Orientasi Bisnis pada Program Vaksinasi Covid-19

 


Sejak awal tahun 2021 ini Lembaga Pengelola Dana Jaminan Kesehatan Nasional ( BPJS) Kesehatan kembali menaikan iuran pesertanya dikarenakan turunnya biaya subsidi kesehatan dari pemerintah. Kenaikan iuran ini dituangkan dalam Peraturan Presiden (Perpres) Nomor 64 tahun 2020. Dengan demikian, daftar biaya iuran BPJS Kesehatan 2021 terbaru adalah: untuk Kelas 1: Rp. 150.000, untuk Kelas 2: Rp. 100.000, dan untuk Kelas 3: 35.000. 

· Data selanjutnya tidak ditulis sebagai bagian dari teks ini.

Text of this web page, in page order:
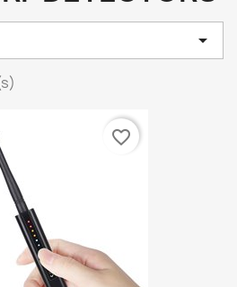

favorite_border

Sementara sebelumnya, yaitu mulai 1 Agustus 2019, pemerintah telah menonaktifkan 5.227.852 peserta Penerima Bantuan Iuran (PBI) BPKS Kesehatan. Peserta PBI JKN adalah peserta BPJS Kesehatan yang iurannya ditanggung oleh APBN, yaitu dari kalangan masyarakat miskin. Staf Khusus Menteri Sosial, Febri Hendri Antoni waktu itu menyatakan bahwa penonaktifan 5,227.852 peserta PBI JKN tersebut adalah upaya perapihan data dan pendataan kembali. 

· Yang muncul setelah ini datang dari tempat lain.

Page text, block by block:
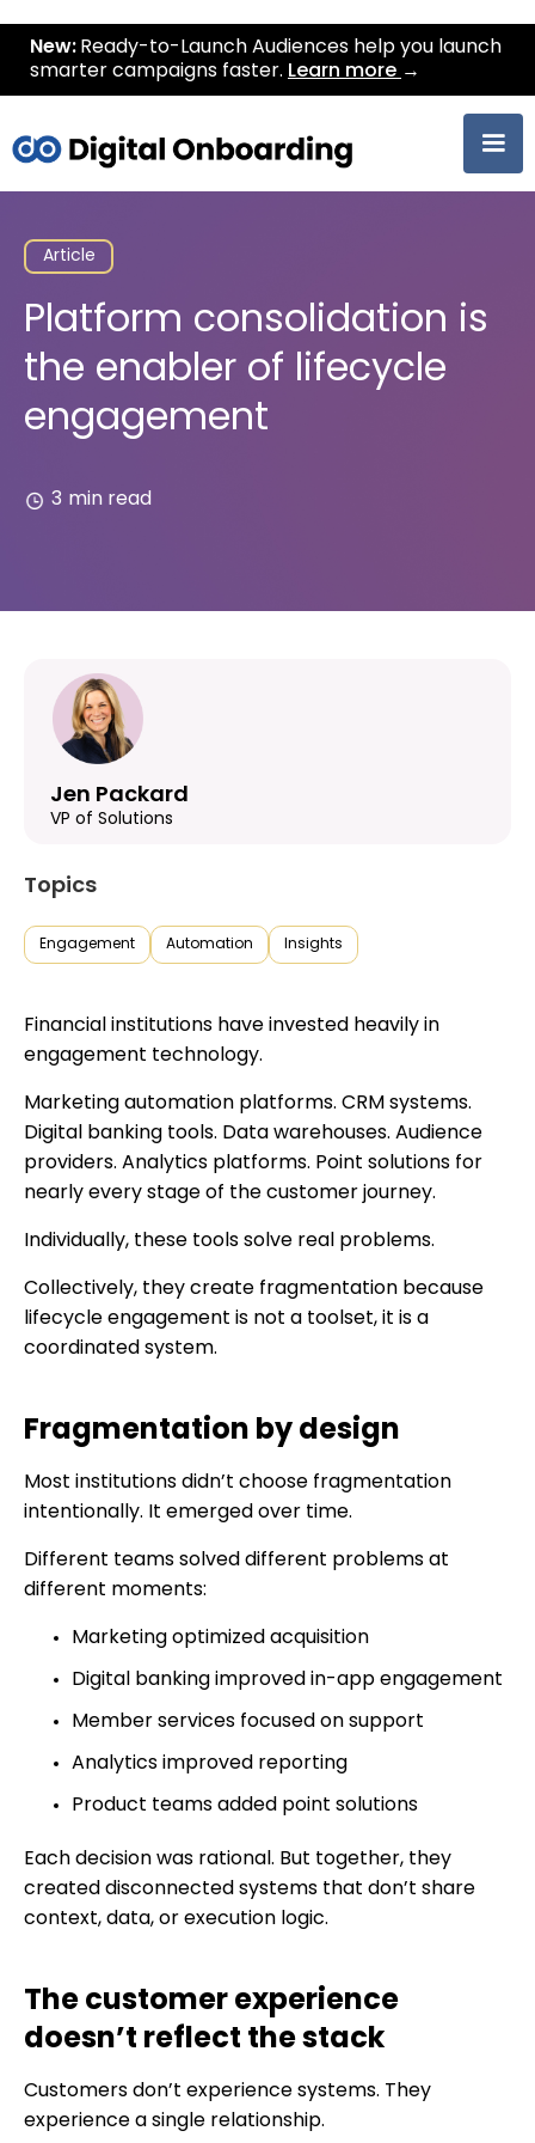
New: Ready-to-Launch Audiences help you launch
smarter campaigns faster. Learn more →
Article
Platform consolidation is
the enabler of lifecycle
engagement
3 min read
Jen Packard
VP of Solutions
Topics
Engagement Automation Insights
Financial institutions have invested heavily in
engagement technology.
Marketing automation platforms. CRM systems.
Digital banking tools. Data warehouses. Audience
providers. Analytics platforms. Point solutions for
nearly every stage of the customer journey.
Individually, these tools solve real problems.
Collectively, they create fragmentation because
lifecycle engagement is not a toolset, it is a
coordinated system.
Fragmentation by design
Most institutions didn’t choose fragmentation
intentionally. It emerged over time.
Different teams solved different problems at
different moments:
Marketing optimized acquisition
Digital banking improved in-app engagement
Member services focused on support
Analytics improved reporting
Product teams added point solutions
Each decision was rational. But together, they
created disconnected systems that don’t share
context, data, or execution logic.
The customer experience
doesn’t reflect the stack
Customers don’t experience systems. They
experience a single relationship.

Di tahun 2020 BPJS Kesehatan menyatakan adanya arus dana positif (surpus) senilai Rp. 18,7 trilyun. Direktur Utama BPJS Kesehatan, Fachmi Idris meng-klaim, bahwa surplus ini membuktikan kemampuan BPJS Kesehatan dalam membayar seluruh tagihan dengan tepat waktu. Sehingga selanjutnya diharapkan mulai tahun 2021 ini BPJS Kesehatan mulai bisa melakukan pencadangan keuangan sesuai regulasi.

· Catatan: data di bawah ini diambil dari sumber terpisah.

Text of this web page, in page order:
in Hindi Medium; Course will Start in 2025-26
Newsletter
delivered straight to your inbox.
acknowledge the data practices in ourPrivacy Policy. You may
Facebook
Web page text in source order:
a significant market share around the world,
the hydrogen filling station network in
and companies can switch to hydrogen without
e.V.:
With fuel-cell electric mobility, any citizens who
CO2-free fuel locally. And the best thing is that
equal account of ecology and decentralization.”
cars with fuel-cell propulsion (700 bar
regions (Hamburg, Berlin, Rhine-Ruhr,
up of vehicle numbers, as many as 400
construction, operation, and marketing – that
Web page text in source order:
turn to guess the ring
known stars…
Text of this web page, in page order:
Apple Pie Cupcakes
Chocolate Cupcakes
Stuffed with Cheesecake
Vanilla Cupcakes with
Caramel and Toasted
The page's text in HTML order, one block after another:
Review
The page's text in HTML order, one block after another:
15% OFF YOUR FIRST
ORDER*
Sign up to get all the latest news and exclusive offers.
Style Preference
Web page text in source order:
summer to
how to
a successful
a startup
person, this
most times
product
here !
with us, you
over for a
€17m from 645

Perbaikan kondisi keuangan ini, dianggap berdampak pada kualitas pelayanan bagi peserta. Selanjutnya, Fachmi menyatakan bahwa angka kepuasan peserta BPJS Kesehatan pada tahun 2020 naik menjadi 81,5 persen. Sedangkan untuk kepuasan fasilitas kesehatan pada tahun 2020 meningkat menjadi 81,3 persen. 


Namun anehnya, Persatuan Perawat Nasional (PPNI) baru-baru ini menerima laporan tentang keterlambatan pembayaran insentif tenaga kesehatan yang menangani pasien Covid-19 di berbagai daerah, Tempo (16/2/2021). Tercatat keterlambatan ini terjadi di Rumah Sakit Umum Daerah (RSUD) Pirngadi, Medan, Sumatera Utara; RSUD M. Yunus, Bengkulu; sejumlah RS rujukan Covid-19 di kalimantan Selatan; dan beberapa RS swasta rujukan Covid-19 di Bekasi, Jawa Barat. Padahal, tenaga kesehatan yang menangani pasien Covid-19 sudah mempertaruhkan nyawanya untuk merawat pasian Covid-19. Namun upaya mereka seolah tidak dihargai sedikitpun.


Di tengah kondisi surplus yang dialami oleh BPJS Kesehatan, Presiden RI, pada 10 Februari 2021 menerbitkan Peraturan Presiden Nomor 14 Tahun 2021 tentang Pengadaan Vaksin serta Pelaksanaan Vaksinasi Dalam Rangka Penanggulangan Covid-19. Di dalam Perpres tersebut, diatur ketentuan pengadaan vaksin bagi badan usaha swasta dan asing, hingga sanksi bagi masyarakat yang menolak divaksinasi. Pengadaan vaksin oleh badan usaha milik swasta dan asing ini tentu tidak lepas dari adanya jual beli vaksin oleh swasta dan asing, dengan harga yang rencananya ditentukan oleh pemerintah.


Terkait hal ini, pemerintah menjamin bahwa vaksinasi Covid-19 mandiri untuk karyawan swasta tidak akan mengganggu Program Vaksinasi Gratis oleh pemerintah. Ini karena, vaksinasi berbayar tersebut akan menggunakan jalur distribusi berbeda dan petugas yang berbeda pula, Tempo (16/2/2021).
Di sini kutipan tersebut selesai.